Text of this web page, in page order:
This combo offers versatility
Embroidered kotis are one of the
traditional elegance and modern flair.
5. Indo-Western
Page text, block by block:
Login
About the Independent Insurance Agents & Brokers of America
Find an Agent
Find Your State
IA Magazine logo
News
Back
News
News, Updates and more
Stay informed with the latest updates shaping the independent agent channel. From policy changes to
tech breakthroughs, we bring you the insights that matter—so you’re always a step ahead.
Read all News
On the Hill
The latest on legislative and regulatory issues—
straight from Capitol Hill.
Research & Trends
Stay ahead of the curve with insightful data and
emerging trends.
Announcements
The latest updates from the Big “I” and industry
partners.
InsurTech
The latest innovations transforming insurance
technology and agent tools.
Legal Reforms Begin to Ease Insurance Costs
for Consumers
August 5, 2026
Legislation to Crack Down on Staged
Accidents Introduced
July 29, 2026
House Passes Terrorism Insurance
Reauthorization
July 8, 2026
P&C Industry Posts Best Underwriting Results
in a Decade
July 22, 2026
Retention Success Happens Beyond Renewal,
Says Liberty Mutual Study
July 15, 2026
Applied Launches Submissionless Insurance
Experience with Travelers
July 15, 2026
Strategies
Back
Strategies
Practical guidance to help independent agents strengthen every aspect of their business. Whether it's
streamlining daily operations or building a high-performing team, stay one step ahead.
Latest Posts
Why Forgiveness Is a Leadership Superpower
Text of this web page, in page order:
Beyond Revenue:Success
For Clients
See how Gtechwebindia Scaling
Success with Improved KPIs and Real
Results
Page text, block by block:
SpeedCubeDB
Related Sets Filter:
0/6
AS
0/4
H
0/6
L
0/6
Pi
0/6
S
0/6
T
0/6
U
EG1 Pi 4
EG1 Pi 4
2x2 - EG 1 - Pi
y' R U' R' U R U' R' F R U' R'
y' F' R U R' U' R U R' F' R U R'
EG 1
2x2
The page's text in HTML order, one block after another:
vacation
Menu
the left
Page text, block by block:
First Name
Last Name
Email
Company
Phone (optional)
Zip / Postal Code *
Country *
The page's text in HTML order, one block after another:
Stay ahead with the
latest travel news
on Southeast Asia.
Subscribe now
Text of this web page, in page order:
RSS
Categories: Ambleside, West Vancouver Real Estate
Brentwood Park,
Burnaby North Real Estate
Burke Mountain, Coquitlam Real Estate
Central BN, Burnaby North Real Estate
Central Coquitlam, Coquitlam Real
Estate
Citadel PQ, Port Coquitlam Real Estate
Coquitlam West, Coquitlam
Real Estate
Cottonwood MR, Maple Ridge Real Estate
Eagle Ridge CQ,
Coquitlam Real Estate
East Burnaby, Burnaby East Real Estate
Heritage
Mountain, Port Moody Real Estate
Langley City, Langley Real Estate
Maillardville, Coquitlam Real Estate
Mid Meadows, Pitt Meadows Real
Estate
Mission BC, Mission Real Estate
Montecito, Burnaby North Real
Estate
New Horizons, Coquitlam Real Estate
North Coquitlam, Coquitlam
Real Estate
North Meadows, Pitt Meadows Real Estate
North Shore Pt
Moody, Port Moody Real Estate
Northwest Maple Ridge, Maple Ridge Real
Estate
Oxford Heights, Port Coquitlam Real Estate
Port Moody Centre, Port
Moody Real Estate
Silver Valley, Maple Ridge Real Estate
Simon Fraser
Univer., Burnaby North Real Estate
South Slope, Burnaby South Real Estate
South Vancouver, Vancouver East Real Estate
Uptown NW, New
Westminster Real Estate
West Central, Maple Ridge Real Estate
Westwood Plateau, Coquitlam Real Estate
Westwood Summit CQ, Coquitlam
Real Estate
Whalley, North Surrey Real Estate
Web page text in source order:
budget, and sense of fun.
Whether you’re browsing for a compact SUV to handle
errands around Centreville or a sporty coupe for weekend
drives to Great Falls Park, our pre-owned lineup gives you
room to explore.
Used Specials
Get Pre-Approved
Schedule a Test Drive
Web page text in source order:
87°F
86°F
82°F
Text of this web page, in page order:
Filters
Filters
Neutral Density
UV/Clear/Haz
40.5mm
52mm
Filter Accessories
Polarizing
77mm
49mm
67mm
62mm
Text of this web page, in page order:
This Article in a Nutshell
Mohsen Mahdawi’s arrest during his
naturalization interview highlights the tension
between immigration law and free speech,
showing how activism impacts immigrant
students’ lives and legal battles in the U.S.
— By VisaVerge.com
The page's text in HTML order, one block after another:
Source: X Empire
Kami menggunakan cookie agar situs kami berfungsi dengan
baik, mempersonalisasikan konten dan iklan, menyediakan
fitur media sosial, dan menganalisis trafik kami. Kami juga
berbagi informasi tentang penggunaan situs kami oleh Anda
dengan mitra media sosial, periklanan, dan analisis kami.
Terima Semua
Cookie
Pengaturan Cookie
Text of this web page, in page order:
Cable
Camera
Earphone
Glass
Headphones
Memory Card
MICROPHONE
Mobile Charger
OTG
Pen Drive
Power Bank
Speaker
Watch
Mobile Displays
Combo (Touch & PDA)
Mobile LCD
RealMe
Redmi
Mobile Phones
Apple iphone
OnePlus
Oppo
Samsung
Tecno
-----
— WHAT TO PRODUCE —
Please tally the lines of the listing that include the string "kami". The number is the whole answer.

— RESPONSE AREA —
4